下午三点,阳光从玻璃幕墙斜切进来,在地砖上划出一道锐利的光带。他低头看了眼手机屏幕,萧辞落的信息只有五个字:"今天回那边。"
那边。尹归鸿知道他说的是哪边——云巅公馆顶层复式,萧辞落名下另一处房子,靠近外滩,和现在这套一百来平的两居室隔了大半个上海。那套房子萧辞落提过两次,语气随意的,像在说一件不紧要的事。但尹归鸿记得他说那套房子的时候拇指会无意识地摩挲一下食指关节,他紧张或者犹豫的时候会有这个小动作。

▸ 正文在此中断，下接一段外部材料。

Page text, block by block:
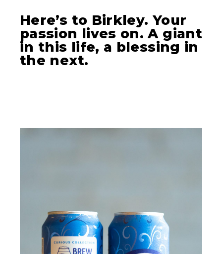
Here’s to Birkley. Your
passion lives on. A giant
in this life, a blessing in
the next.
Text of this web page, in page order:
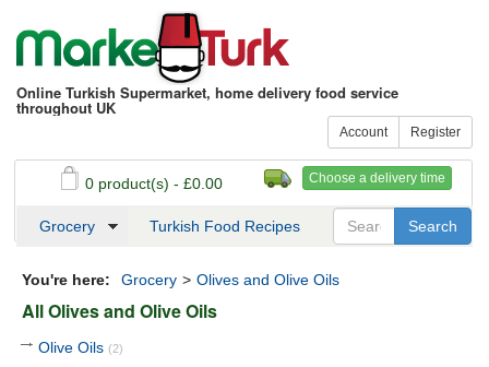
Online Turkish Supermarket, home delivery food service
throughout UK
Account Register
Choose a delivery time
0 product(s) - £0.00
See my basket Checkout
Grocery Turkish Food Recipes
You're here: Grocery > Olives and Olive Oils
All Olives and Olive Oils
Olive Oils (2)
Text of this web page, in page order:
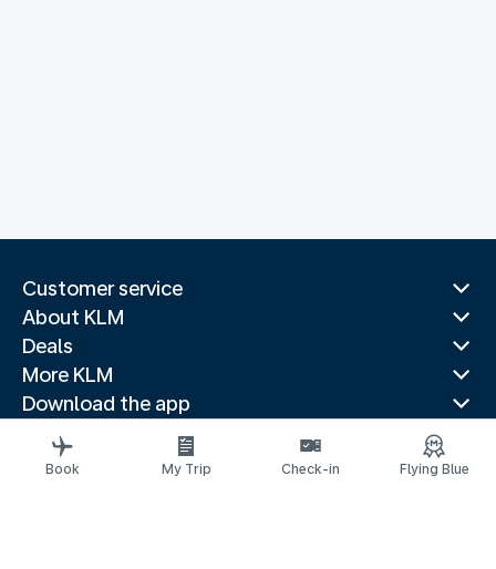
Customer service
About KLM
Deals
More KLM
Download the app
Related websites
Travel guides
Book My Trip Check-in Flying Blue
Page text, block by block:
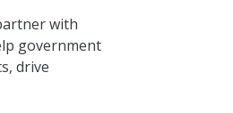
with
government
drive
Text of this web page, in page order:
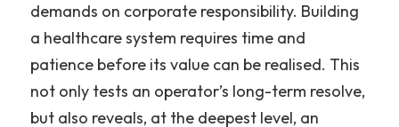
demands on corporate responsibility. Building
a healthcare system requires time and
patience before its value can be realised. This
not only tests an operator’s long-term resolve,
but also reveals, at the deepest level, an
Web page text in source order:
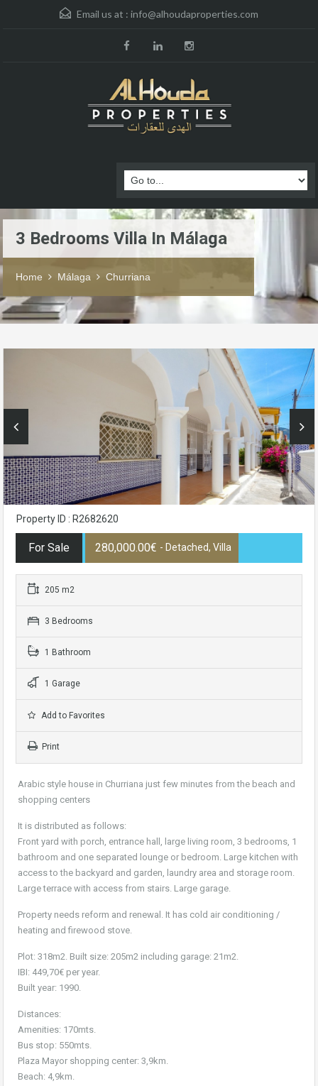
Email us at : info@alhoudaproperties.com
3 Bedrooms Villa In Málaga
Home Málaga Churriana
Property ID : R2682620
For Sale 280,000.00€ - Detached, Villa
205 m2
3 Bedrooms
1 Bathroom
1 Garage
Add to Favorites
Print
Arabic style house in Churriana just few minutes from the beach and
shopping centers
It is distributed as follows:
Front yard with porch, entrance hall, large living room, 3 bedrooms, 1
bathroom and one separated lounge or bedroom. Large kitchen with
access to the backyard and garden, laundry area and storage room.
Large terrace with access from stairs. Large garage.
Property needs reform and renewal. It has cold air conditioning /
heating and firewood stove.
Plot: 318m2. Built size: 205m2 including garage: 21m2.
IBI: 449,70€ per year.
Built year: 1990.
Distances:
Amenities: 170mts.
Bus stop: 550mts.
Plaza Mayor shopping center: 3,9km.
Beach: 4,9km.
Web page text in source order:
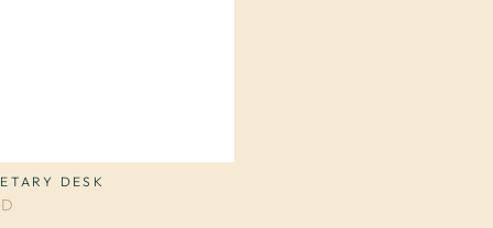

尹归鸿对着屏幕打了三个字:"知道了。"然后又打了一行:"几点?"手指悬在发送键上停了两秒,把后面那行删了,只发出去前面三个字。他端着咖啡回到办公室的时候把杯子放在桌上,站在落地窗前看了一会儿楼下的车流,然后打开手机搜索了云巅公馆。
资料不多。那幢楼在外滩源附近,建成七八年了,顶层复式一共四户。萧辞落那户朝南,客厅落地窗正对着黄浦江的弯道。尹归鸿看完这些就锁了屏,端起咖啡喝了一口,温度正好。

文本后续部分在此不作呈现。